Thomas Browne picture Thomas Browne · Feb 23, 2013 · Viewed 21.1k times · Source

I am running the termstrc yield curve analysis package in R across 10 years of daily bond price data for 5 different countries. This is highly compute intensive, it takes 3200 seconds per country on a standard lapply, and if I use foreach and %dopar% (with doSNOW) on my 2009 i7 mac, using all 4 cores (8 with hyperthreading) I get this down to 850 seconds. I need to re-run this analysis every time I add a country (to compute inter-country spreads), and I have 19 countries to go, with many more credit yield curves to come in the future. The time taken is starting to look like a major issue. By the way, the termstrc analysis function in question is accessed in R but is written in C.

Now, we're a small company of 12 people (read limited budget), all equipped with 8GB ram, i7 PCs, of which at least half are used for mundane word processing / email / browsing style tasks, that is, using 5% maximum of their performance. They are all networked using gigabit (but not 10-gigabit) ethernet.

Could I cluster some of these underused PCs using MPI and run my R analysis across them? Would the network be affected? Each iteration of the yield curve analysis function takes about 1.2 seconds so I'm assuming that if the granularity of parallel processing is to pass a whole function iteration to each cluster node, 1.2 seconds should be quite large compared with the gigabit ethernet lag?

Can this be done? How? And what would the impact be on my co-workers. Can they continue to read their emails while I'm taxing their machines?

I note that Open MPI seems not to support Windows anymore, while MPICH seems to. Which would you use, if any?

Perhaps run an Ubuntu virtual machine on each PC?

Answer

Dirk Eddelbuettel picture Dirk Eddelbuettel · Feb 23, 2013

Yes you can. There are a number of ways. One of the easiest is to use redis as a backend (as easy as calling sudo apt-get install redis-server on an Ubuntu machine; rumor has that you could have a redis backend on a windows machine too).

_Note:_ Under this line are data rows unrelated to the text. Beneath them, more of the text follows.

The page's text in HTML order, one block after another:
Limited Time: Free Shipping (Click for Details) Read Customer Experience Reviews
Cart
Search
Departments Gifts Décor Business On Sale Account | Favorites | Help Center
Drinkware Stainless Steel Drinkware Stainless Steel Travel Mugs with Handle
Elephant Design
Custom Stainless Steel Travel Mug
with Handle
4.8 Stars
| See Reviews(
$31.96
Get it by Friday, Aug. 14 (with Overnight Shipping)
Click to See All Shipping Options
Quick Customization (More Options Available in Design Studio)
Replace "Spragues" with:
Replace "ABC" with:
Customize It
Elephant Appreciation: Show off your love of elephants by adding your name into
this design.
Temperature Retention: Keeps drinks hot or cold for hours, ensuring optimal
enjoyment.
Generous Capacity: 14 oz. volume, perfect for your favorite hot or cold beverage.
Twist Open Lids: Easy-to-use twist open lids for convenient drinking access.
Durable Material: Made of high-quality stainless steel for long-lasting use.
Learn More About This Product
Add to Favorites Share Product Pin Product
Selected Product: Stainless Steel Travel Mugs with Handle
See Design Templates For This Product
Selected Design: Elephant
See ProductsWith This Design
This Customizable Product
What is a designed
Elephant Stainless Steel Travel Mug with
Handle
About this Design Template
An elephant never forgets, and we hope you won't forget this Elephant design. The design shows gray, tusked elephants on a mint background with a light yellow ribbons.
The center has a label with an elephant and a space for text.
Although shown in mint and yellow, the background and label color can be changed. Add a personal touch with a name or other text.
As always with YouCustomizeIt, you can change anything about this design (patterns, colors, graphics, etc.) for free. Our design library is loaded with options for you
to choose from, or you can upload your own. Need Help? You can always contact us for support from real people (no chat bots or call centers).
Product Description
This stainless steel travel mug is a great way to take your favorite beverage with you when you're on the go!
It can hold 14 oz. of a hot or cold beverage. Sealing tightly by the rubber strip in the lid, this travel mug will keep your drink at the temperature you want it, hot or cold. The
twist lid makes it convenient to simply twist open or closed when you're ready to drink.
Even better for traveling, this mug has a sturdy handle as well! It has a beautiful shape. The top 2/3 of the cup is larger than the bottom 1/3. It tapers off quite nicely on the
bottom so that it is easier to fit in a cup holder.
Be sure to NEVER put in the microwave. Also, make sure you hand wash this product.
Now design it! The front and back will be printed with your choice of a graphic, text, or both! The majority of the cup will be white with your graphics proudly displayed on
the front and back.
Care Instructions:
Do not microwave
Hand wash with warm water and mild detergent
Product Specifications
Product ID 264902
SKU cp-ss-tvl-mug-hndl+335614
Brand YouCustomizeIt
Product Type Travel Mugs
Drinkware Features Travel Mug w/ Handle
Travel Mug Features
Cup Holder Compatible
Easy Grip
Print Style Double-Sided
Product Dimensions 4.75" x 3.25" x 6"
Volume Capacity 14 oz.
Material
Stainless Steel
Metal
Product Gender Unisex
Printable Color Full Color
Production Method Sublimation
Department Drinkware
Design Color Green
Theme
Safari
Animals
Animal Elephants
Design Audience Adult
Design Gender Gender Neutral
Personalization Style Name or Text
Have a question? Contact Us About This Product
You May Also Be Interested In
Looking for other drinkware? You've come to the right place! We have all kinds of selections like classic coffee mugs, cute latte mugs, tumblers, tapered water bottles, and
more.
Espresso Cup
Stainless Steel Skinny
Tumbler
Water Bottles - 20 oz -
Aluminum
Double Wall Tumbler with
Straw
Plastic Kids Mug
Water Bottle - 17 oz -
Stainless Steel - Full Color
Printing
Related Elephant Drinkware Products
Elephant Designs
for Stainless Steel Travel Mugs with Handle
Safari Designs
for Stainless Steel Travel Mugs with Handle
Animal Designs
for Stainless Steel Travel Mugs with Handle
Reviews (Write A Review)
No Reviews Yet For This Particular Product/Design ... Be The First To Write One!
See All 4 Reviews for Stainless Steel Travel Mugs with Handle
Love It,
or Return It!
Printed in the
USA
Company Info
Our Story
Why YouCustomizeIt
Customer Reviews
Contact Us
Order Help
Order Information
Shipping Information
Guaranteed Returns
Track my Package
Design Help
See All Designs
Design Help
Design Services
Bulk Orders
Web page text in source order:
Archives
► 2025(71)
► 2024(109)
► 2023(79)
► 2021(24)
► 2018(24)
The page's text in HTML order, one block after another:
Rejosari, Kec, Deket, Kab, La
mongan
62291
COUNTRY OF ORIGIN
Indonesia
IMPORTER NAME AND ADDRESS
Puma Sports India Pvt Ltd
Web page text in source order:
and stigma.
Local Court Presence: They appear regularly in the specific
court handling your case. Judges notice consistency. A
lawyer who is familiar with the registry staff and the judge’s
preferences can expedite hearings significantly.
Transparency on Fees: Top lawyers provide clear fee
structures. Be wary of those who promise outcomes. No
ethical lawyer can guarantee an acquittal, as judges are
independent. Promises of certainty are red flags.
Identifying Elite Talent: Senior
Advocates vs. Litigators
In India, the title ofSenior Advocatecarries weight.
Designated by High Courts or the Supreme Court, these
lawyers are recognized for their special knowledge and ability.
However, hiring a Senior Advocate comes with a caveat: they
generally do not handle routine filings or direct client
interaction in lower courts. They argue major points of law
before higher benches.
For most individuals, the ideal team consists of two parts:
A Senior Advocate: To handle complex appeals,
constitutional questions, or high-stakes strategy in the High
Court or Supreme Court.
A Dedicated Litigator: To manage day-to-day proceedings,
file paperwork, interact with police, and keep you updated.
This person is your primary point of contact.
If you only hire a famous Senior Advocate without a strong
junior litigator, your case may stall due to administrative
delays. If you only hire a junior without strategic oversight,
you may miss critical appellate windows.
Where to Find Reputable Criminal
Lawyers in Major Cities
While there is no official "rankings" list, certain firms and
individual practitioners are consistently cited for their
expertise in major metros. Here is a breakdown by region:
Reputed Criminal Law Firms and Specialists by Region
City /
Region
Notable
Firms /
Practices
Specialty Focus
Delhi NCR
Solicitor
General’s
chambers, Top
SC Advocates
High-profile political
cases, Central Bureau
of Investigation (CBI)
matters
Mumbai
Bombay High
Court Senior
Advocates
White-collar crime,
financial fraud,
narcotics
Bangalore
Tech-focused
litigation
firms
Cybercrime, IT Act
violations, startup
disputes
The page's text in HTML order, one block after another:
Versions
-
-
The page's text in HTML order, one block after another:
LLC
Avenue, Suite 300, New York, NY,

By using the doRedis package, you can very easily en-queue jobs on a task queue in redis, and then use one, two, ... idle workers to query the queue. Best of all, you can easily mix operating systems so yes, your co-workers' windows machines qualify. Moreover, you can use one, two, three, ... clients as you see fit and need and scale up or down. The queue does not know or care, it simply supplies jobs.

Bost of all, the vignette in the doRedis has working examples of a mix of Linux and Windows clients to make a bootstrapping example go faster.